In all, the 3Play system in the classroom comprises 6 live feeds during simulation that the instructors can switch among to give observing students the close-up views they need to analyze the decisions the paramedics take at each step.

Training the Trainer
Of course, says Bybel, one of the most important considerations was that the system had to be easy to use so that teachers could use it themselves.
This was Ms. Stam’s requirement – spoken from experience: “If the user interface is too complicated, then instructors won’t use it,” she says.
Because 3Play 4800 (like other NewTek systems) is software-driven – having an interface that can be operated with mouse, menus and key commands – customers can create their own push-button UIs to perform every command in the system, and control it through any MIDI controlled connection.
The way Blonde Robot implemented this was to create a touch-screen app specifically for Monash University’s workflow, allowing instructors to control it from an iPad.
With the built-in ability to customize so many of 3Play’s functions, says Bybel, “We’ve also added the capability to zoom in on a specified part of the frame during playback,” so the students can do ‘post-game analysis’ as a group.
“The fact that we could create custom user interfaces means the instructors can operate the system after only a half-day training,” he says.

Taking Video Further
Simulation, immersion, and real-time video analysis are only the most recent visual technologies the Stams are pioneering in intensive care paramedics education.
A recent – and incredibly novel – assessment approach involves students’ exemplar videos, which means filming themselves performing high-risk skills.
“Demonstrating their competency is one thing, but by rehearsing over and over to present the technique smoothly using video, they committed the skill to muscle memory,” says Ms. Stam, and that will have a positive effect on their ability to recall and perform technical procedures when needed.
And still in the works is a virtual reality hub, placing each two-person crew in the front seat of a real ambulance. They’ll wear VR headsets from which they’ll receive dispatch information, watch themselves drive to the job where they’ve been dispatched, and talk each other through the normal pre-planning process.
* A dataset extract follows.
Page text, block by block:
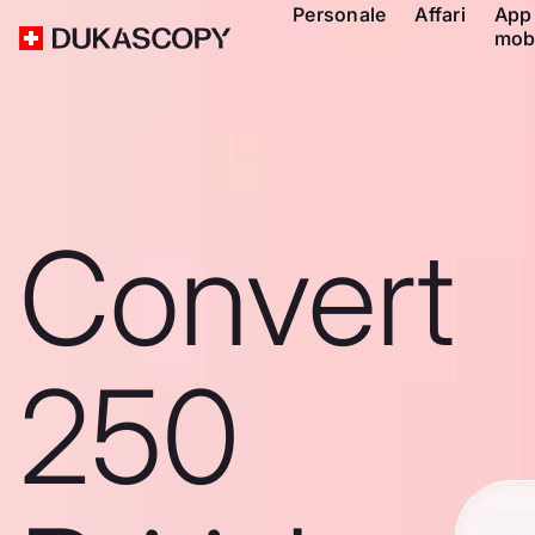
Personale Affari
App
Convert
250

Finally, the 3Play system’s recording features will extend their use of the simulation videos. By capturing each crew’s experience through the simulations, the school will amass footage of all the decisions different paramedics would make in the same scenario. They could then use each set of clips to deliver more accurate assessments.
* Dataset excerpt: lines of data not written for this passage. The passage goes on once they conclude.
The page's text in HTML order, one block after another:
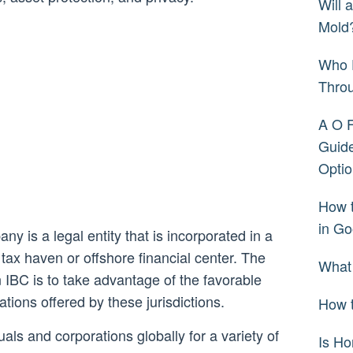
is a legal entity that is incorporated in a
haven or offshore financial center. The
is to take advantage of the favorable
offered by these jurisdictions.
and corporations globally for a variety of
Who
A O
How
in
How
Is

For instance, online learners who can’t be in the simulation room itself can choose which decision a crew should take – and see the consequences of those decisions, as captured in the actual scenario.
“We saw these video technologies as solutions to a problem that we’ve been faced with for a really long time in our industry,” says Ms. Stam. “We want to put the best paramedics out on the road because it’s our families that they go and see. We want them to have the best level of medical care.”
And they hope to spread the word to other institutions, she says.
“As educators, we don’t want to keep what we’re doing to ourselves. None of this attitude of, ‘I don’t want anyone to copy what we’re doing.’ I’d be happy with that. It shows we’re doing the right thing.”